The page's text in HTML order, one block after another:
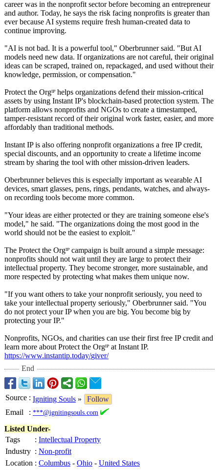
career was in the nonprofit sector before becoming an entrepreneur
and author. Today, he says the risk facing nonprofits is greater than
ever because AI systems require fresh human-created data to
continue improving.
"AI is not bad. It is a powerful tool," Oberbrunner said. "But AI
models need new data. If organizations are not careful, their original
ideas can be scraped, trained on, repackaged, and used without their
knowledge, permission, or compensation."
Protect the Orgᴵᴾ helps organizations defend their mission-critical
assets by using Instant IP's blockchain-based protection system. The
platform allows nonprofits and NGOs to create a timestamped,
tamper-resistant record of their original work faster, easier, and more
affordably than traditional methods.
Instant IP is also offering nonprofit organizations a free IP credit,
special discounts, and an opportunity to create a lifetime income
stream by sharing the tool with other mission-driven leaders.
Oberbrunner believes this is especially important as wearable AI
devices, smart glasses, pens, rings, pendants, watches, and always-
on recording tools become more common.
"Your ideas are either protected or they are training someone else's
model," he said. "The organizations doing the most good in the
world should not be the easiest to exploit."
The Protect the Orgᴵᴾ campaign is built around a simple message:
nonprofits should not wait until they are large to protect their
intellectual property. They become stronger, more sustainable, and
more respected by protecting what makes them unique now.
"If you want others to take your nonprofit seriously, you need to
take your intellectual property seriously," Oberbrunner said. "You
do not protect your IP when you are big. You become big by
protecting your IP."
Nonprofits, NGOs, and charities can use their first free IP credit and
learn more about Protect the Orgᴵᴾ at Instant IP.
https://www.instantip.today/giver/
End
Source : Igniting Souls »
Follow
Email
: ***@ignitingsouls.com
Listed Under-
Tags
: Intellectual Property
Industry : Non-profit
Location : Columbus - Ohio - United States
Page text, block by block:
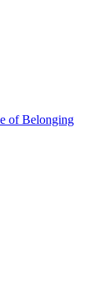
of Belonging
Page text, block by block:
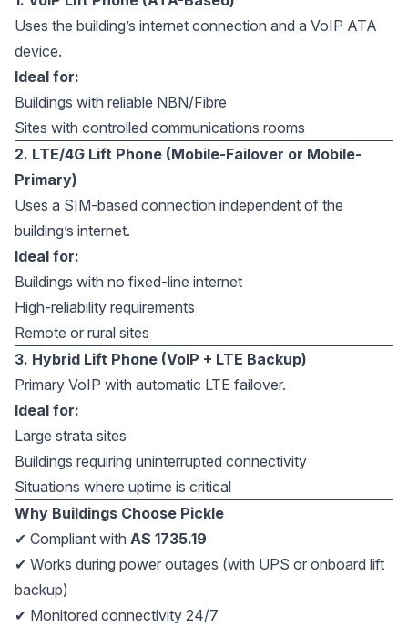
Uses the building’s internet connection and a VoIP ATA
device.
Ideal for:
Buildings with reliable NBN/Fibre
Sites with controlled communications rooms
2. LTE/4G Lift Phone (Mobile-Failover or Mobile-
Primary)
Uses a SIM-based connection independent of the
building’s internet.
Ideal for:
Buildings with no fixed-line internet
High-reliability requirements
Remote or rural sites
3. Hybrid Lift Phone (VoIP + LTE Backup)
Primary VoIP with automatic LTE failover.
Ideal for:
Large strata sites
Buildings requiring uninterrupted connectivity
Situations where uptime is critical
Why Buildings Choose Pickle
✔ Compliant with AS 1735.19
✔ Works during power outages (with UPS or onboard lift
backup)
✔ Monitored connectivity 24/7
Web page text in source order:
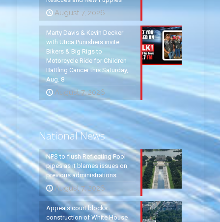
August 7, 2026
Marty Davis & Kevin Decker
with Utica Punishers invite
Bikers & Big Rigs to
Motorcycle Ride for Children
Battling Cancer this Saturday,
Aug. 8
August 7, 2026
National News
NPS to flush Reflecting Pool
pipes as it blames issues on
previous administrations
August 7, 2026
Appeals court blocks
construction of White House
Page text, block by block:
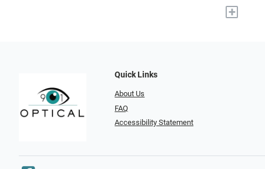
+
Quick Links
About Us
FAQ
Accessibility Statement
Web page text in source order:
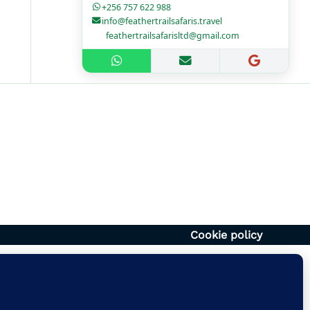
+256 757 622 988
info@feathertrailsafaris.travel
feathertrailsafarisltd@gmail.com
Cookie policy
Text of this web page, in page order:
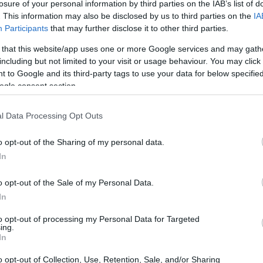
of your personal information by third parties on the IAB’s list of
This information may also be disclosed by us to third parties on the
Participants that may further disclose it to other third parties.
that this website/app uses one or more Google services and may
but not limited to your visit or usage behaviour. You may
to Google and its third-party tags to use your data for below
consent section.
Data Processing Opt Outs
opt-out of the Sharing of my personal data.
opt-out of the Sale of my Personal Data.
opt-out of processing my Personal Data for Targeted
opt-out of Collection, Use, Retention, Sale, and/or Sharing
display
of warmer weather brings excitement for
may be tempting to wait until traditional
suggest that starting your planting earlier
Janney, CEO of The Inspired Garden,
to enjoy a burst of color as the season
in the season, so invest a few hours to
everything is waking up from the winter, you
long,” she advises. This proactive approach
your garden but also sets the stage for a
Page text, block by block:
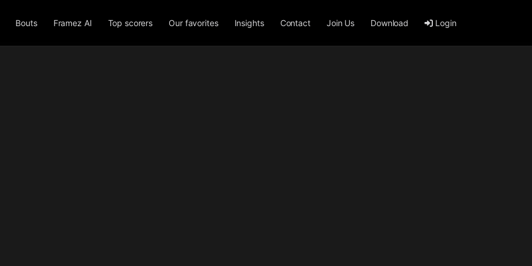
Bouts Framez AI Top scorers Our favorites Insights Contact Join Us Download Login
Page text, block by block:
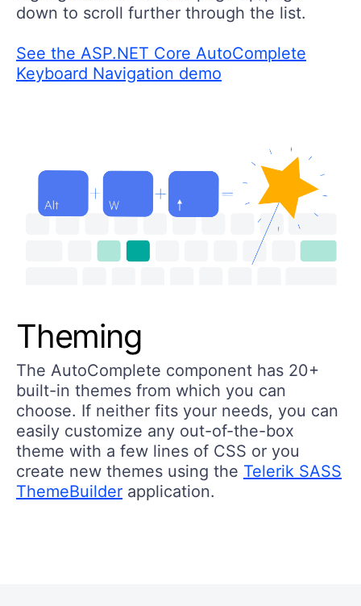
down to scroll further through the list.
See the ASP.NET Core AutoComplete
Keyboard Navigation demo
Theming
The AutoComplete component has 20+
built-in themes from which you can
choose. If neither fits your needs, you can
easily customize any out-of-the-box
theme with a few lines of CSS or you
create new themes using the Telerik SASS
ThemeBuilder application.
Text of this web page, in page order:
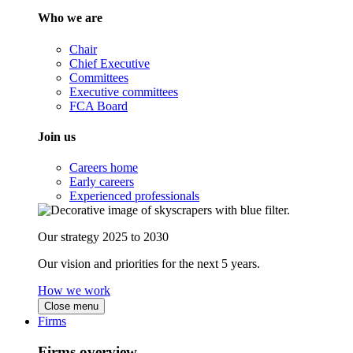
Who we are
Chair
Chief Executive
Committees
Executive committees
FCA Board
Join us
Careers home
Early careers
Experienced professionals
Our strategy 2025 to 2030
Our vision and priorities for the next 5 years.
How we work
Close menu
Firms
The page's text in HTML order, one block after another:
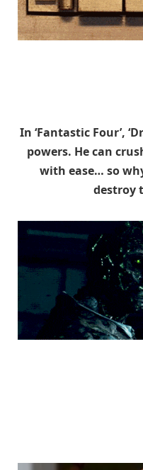
In ‘Fantastic Four’,
powers. He can
with ease… so
destroy
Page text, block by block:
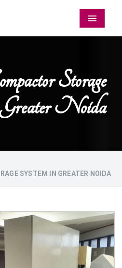
Menu
Storage
Noida
SYSTEM IN GREATER NOIDA
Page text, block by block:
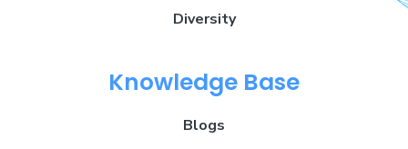
Diversity
Knowledge Base
Blogs
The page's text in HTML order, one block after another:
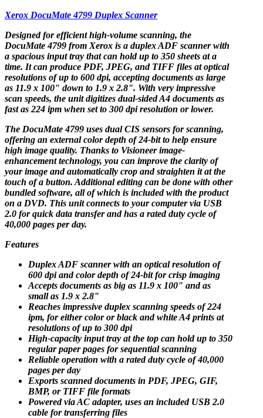
Xerox DocuMate 4799 Duplex Scanner
Designed for efficient high-volume scanning, the
DocuMate 4799 from Xerox is a duplex ADF scanner with
a spacious input tray that can hold up to 350 sheets at a
time. It can produce PDF, JPEG, and TIFF files at optical
resolutions of up to 600 dpi, accepting documents as large
as 11.9 x 100" down to 1.9 x 2.8". With very impressive
scan speeds, the unit digitizes dual-sided A4 documents as
fast as 224 ipm when set to 300 dpi resolution or lower.
The DocuMate 4799 uses dual CIS sensors for scanning,
offering an external color depth of 24-bit to help ensure
high image quality. Thanks to Visioneer image-
enhancement technology, you can improve the clarity of
your image and automatically crop and straighten it at the
touch of a button. Additional editing can be done with other
bundled software, all of which is included with the product
on a DVD. This unit connects to your computer via USB
2.0 for quick data transfer and has a rated duty cycle of
40,000 pages per day.
Features
Duplex ADF scanner with an optical resolution of
600 dpi and color depth of 24-bit for crisp imaging
Accepts documents as big as 11.9 x 100" and as
small as 1.9 x 2.8"
Reaches impressive duplex scanning speeds of 224
ipm, for either color or black and white A4 prints at
resolutions of up to 300 dpi
High-capacity input tray at the top can hold up to 350
regular paper pages for sequential scanning
Reliable operation with a rated duty cycle of 40,000
pages per day
Exports scanned documents in PDF, JPEG, GIF,
BMP, or TIFF file formats
Powered via AC adapter, uses an included USB 2.0
cable for transferring files
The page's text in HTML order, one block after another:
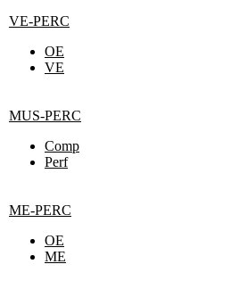
VE-PERC
OE
VE
MUS-PERC
Comp
Perf
ME-PERC
OE
ME
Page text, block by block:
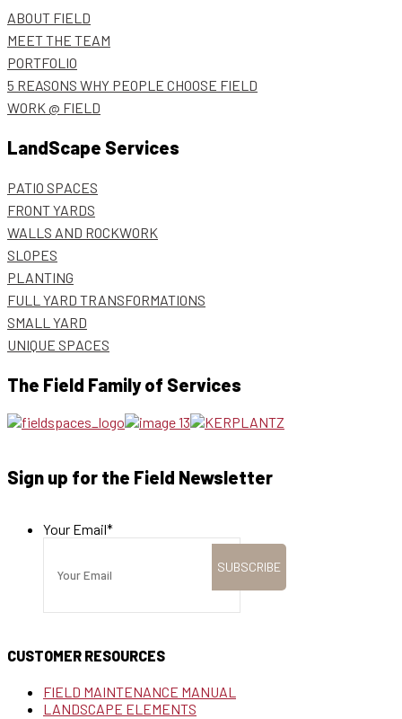
ABOUT FIELD
MEET THE TEAM
PORTFOLIO
5 REASONS WHY PEOPLE CHOOSE FIELD
WORK @ FIELD
LandScape Services
PATIO SPACES
FRONT YARDS
WALLS AND ROCKWORK
SLOPES
PLANTING
FULL YARD TRANSFORMATIONS
SMALL YARD
UNIQUE SPACES
The Field Family of Services
Sign up for the Field Newsletter
Your Email*
CUSTOMER RESOURCES
FIELD MAINTENANCE MANUAL
LANDSCAPE ELEMENTS
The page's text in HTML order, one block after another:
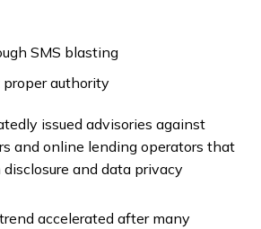
SMS blasting
authority
issued advisories against
and online lending operators that
and data privacy
accelerated after many
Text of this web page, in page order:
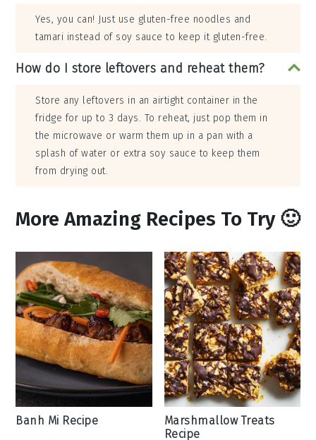
Yes, you can! Just use gluten-free noodles and
tamari instead of soy sauce to keep it gluten-free.
How do I store leftovers and reheat them?
Store any leftovers in an airtight container in the
fridge for up to 3 days. To reheat, just pop them in
the microwave or warm them up in a pan with a
splash of water or extra soy sauce to keep them
from drying out.
More Amazing Recipes To Try 🙂
Banh Mi Recipe
Marshmallow Treats
Recipe
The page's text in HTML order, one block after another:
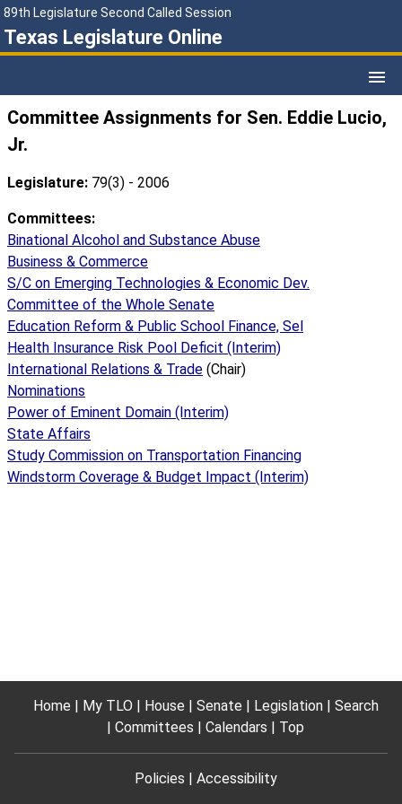
89th Legislature Second Called Session
Texas Legislature Online
Committee Assignments for Sen. Eddie Lucio,
Jr.
Legislature: 79(3) - 2006
Committees:
Binational Alcohol and Substance Abuse
Business & Commerce
S/C on Emerging Technologies & Economic Dev.
Committee of the Whole Senate
Education Reform & Public School Finance, Sel
Health Insurance Risk Pool Deficit (Interim)
International Relations & Trade (Chair)
Nominations
Power of Eminent Domain (Interim)
State Affairs
Study Commission on Transportation Financing
Windstorm Coverage & Budget Impact (Interim)
Home My TLO House Senate Legislation
Search
Committees
Calendars Top
Policies Accessibility
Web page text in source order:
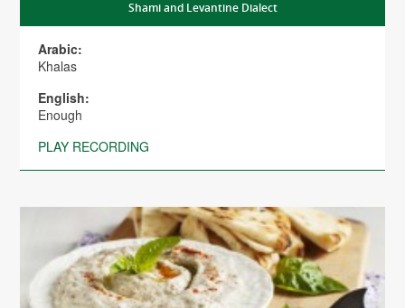
Shami and Levantine Dialect
Arabic:
Khalas
English:
Enough
PLAY RECORDING
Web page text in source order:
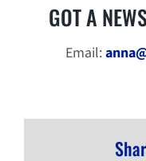
GOT A
Email:
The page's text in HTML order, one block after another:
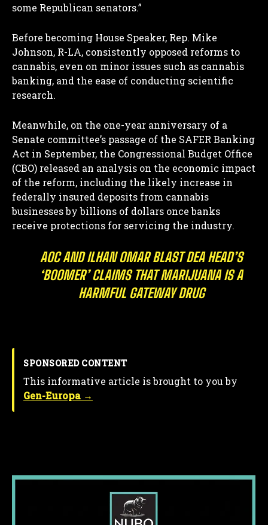
some Republican senators.”
Before becoming House Speaker, Rep. Mike
Johnson, R-LA, consistently opposed reforms to
cannabis, even on minor issues such as cannabis
banking, and the ease of conducting scientific
research.
Meanwhile, on the one-year anniversary of a
Senate committee’s passage of the SAFER Banking
Act in September, the Congressional Budget Office
(CBO) released an analysis on the economic impact
of the reform, including the likely increase in
federally insured deposits from cannabis
businesses by billions of dollars once banks
receive protections for servicing the industry.
AOC AND ILHAN OMAR BLAST DEA HEAD’S
‘BOOMER’ CLAIMS THAT MARIJUANA IS A
HARMFUL GATEWAY DRUG
SPONSORED CONTENT
This informative article is brought to you by
Gen-Europa →
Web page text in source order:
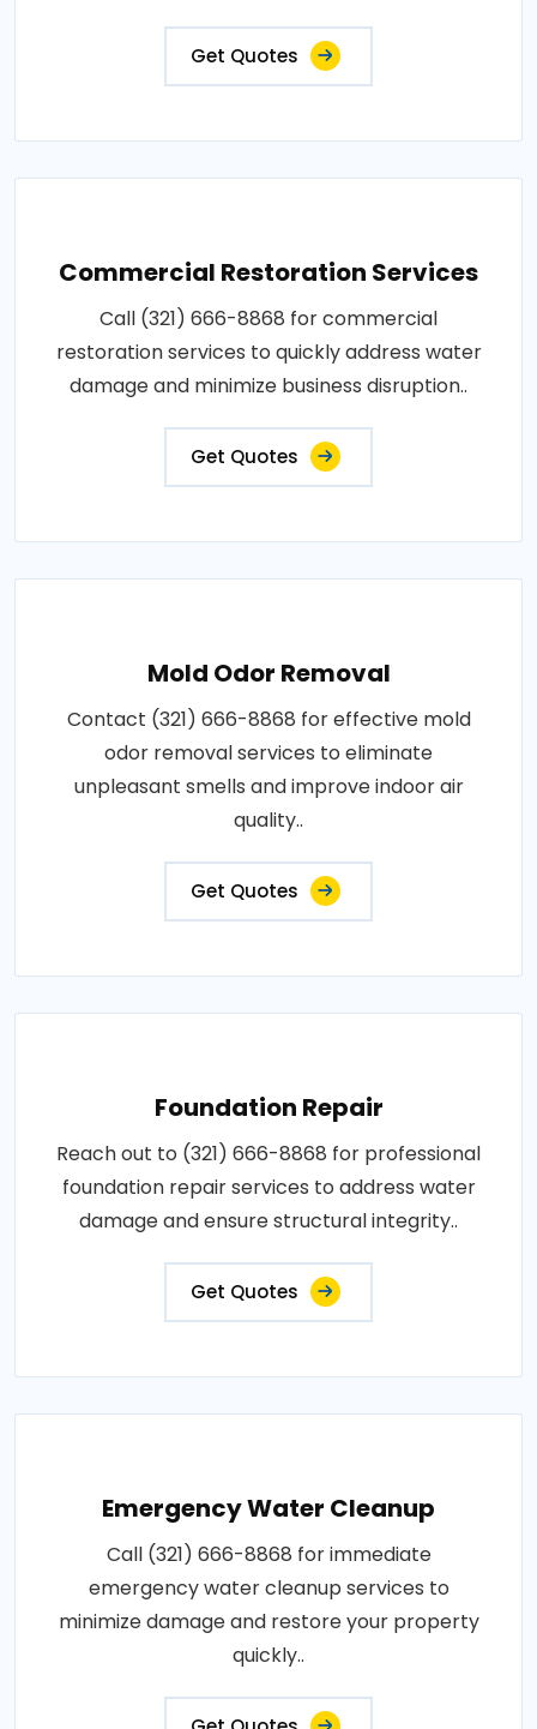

> [Exercise directions] Retype, in the same exact form, the lines of the material above from the line holding "touch of a button." through the line holding "small as 1.9".

> [Response to this exercise]
touch of a button. Additional editing can be done with other
bundled software, all of which is included with the product
on a DVD. This unit connects to your computer via USB
2.0 for quick data transfer and has a rated duty cycle of
40,000 pages per day.
Features
Duplex ADF scanner with an optical resolution of
600 dpi and color depth of 24-bit for crisp imaging
Accepts documents as big as 11.9 x 100" and as
small as 1.9 x 2.8"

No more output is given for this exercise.